Accelerating Large-Scale Inference with Anisotropic Vector Quantization

  • Ruiqi Guo
  • Philip Sun
  • Erik Lindgren
  • Quan Geng
  • David Simcha
  • Felix Chern
  • Sanjiv Kumar

Quantization based techniques are the current state-of-the-art for scaling maximum inner product search to massive databases. Traditional approaches to quantization aim to minimize the reconstruction error of the database points. Based on the observation that for a given query, the database points that have the largest inner products are more relevant, we develop a family of anisotropic quantization loss functions. Under natural statistical assumptions, we show that quantization with these loss functions leads to a new variant of vector quantization that more greatly penalizes the parallel component of a datapoint’s residual relative to its orthogonal component. The proposed approach, whose implementation is open-source, achieves state-of-the-art results on the public benchmarks available at ann-benchmarks. com.
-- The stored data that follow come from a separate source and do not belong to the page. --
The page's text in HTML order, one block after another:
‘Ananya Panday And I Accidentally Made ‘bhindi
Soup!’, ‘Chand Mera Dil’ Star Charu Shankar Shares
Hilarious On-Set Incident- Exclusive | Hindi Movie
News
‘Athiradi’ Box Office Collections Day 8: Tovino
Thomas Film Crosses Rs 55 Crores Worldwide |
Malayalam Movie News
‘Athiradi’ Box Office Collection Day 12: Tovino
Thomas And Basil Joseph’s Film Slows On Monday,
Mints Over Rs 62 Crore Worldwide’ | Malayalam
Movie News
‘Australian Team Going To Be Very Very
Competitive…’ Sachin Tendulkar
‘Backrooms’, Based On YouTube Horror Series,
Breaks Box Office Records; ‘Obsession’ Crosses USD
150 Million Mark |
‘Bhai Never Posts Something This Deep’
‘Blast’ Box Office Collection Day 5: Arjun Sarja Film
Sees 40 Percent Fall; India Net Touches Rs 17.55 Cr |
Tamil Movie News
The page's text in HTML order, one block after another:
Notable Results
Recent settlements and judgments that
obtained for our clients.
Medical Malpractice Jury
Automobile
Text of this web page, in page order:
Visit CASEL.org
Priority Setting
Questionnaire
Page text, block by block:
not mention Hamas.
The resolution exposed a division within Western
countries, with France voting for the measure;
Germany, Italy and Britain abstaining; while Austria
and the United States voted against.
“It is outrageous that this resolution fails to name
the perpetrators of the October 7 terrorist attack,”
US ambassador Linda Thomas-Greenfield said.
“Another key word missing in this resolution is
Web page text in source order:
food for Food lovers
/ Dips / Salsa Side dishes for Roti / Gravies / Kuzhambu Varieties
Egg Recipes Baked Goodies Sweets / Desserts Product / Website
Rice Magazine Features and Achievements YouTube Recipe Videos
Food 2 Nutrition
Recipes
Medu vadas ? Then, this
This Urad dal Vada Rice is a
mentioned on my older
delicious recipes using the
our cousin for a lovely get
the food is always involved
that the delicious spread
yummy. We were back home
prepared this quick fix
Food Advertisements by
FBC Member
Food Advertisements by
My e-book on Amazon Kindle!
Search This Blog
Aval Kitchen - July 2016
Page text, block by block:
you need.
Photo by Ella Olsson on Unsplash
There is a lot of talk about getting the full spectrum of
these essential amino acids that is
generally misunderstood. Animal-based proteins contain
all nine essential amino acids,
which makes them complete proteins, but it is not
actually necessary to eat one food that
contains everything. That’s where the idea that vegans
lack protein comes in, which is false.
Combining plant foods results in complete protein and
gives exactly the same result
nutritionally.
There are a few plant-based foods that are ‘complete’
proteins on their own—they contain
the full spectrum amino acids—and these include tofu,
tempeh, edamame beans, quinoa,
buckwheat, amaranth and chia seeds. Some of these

NeurIPS Conference 2017 Conference Paper

Multiscale Quantization for Fast Similarity Search

  • Xiang Wu
  • Ruiqi Guo
  • Ananda Theertha Suresh
  • Sanjiv Kumar
  • Daniel Holtmann-Rice
  • David Simcha
  • Felix Yu

We propose a multiscale quantization approach for fast similarity search on large, high-dimensional datasets. The key insight of the approach is that quantization methods, in particular product quantization, perform poorly when there is large variance in the norms of the data points. This is a common scenario for real- world datasets, especially when doing product quantization of residuals obtained from coarse vector quantization. To address this issue, we propose a multiscale formulation where we learn a separate scalar quantizer of the residual norm scales. All parameters are learned jointly in a stochastic gradient descent framework to minimize the overall quantization error. We provide theoretical motivation for the proposed technique and conduct comprehensive experiments on two large-scale public datasets, demonstrating substantial improvements in recall over existing state-of-the-art methods.

ICML Conference 2017 Conference Paper

Stochastic Generative Hashing

  • Bo Dai 0001
  • Ruiqi Guo
  • Sanjiv Kumar
  • Niao He
  • Le Song

Learning-based binary hashing has become a powerful paradigm for fast search and retrieval in massive databases. However, due to the requirement of discrete outputs for the hash functions, learning such functions is known to be very challenging. In addition, the objective functions adopted by existing hashing techniques are mostly chosen heuristically. In this paper, we propose a novel generative approach to learn hash functions through Minimum Description Length principle such that the learned hash codes maximally compress the dataset and can also be used to regenerate the inputs. We also develop an efficient learning algorithm based on the stochastic distributional gradient, which avoids the notorious difficulty caused by binary output constraints, to jointly optimize the parameters of the hash function and the associated generative model. Extensive experiments on a variety of large-scale datasets show that the proposed method achieves better retrieval results than the existing state-of-the-art methods.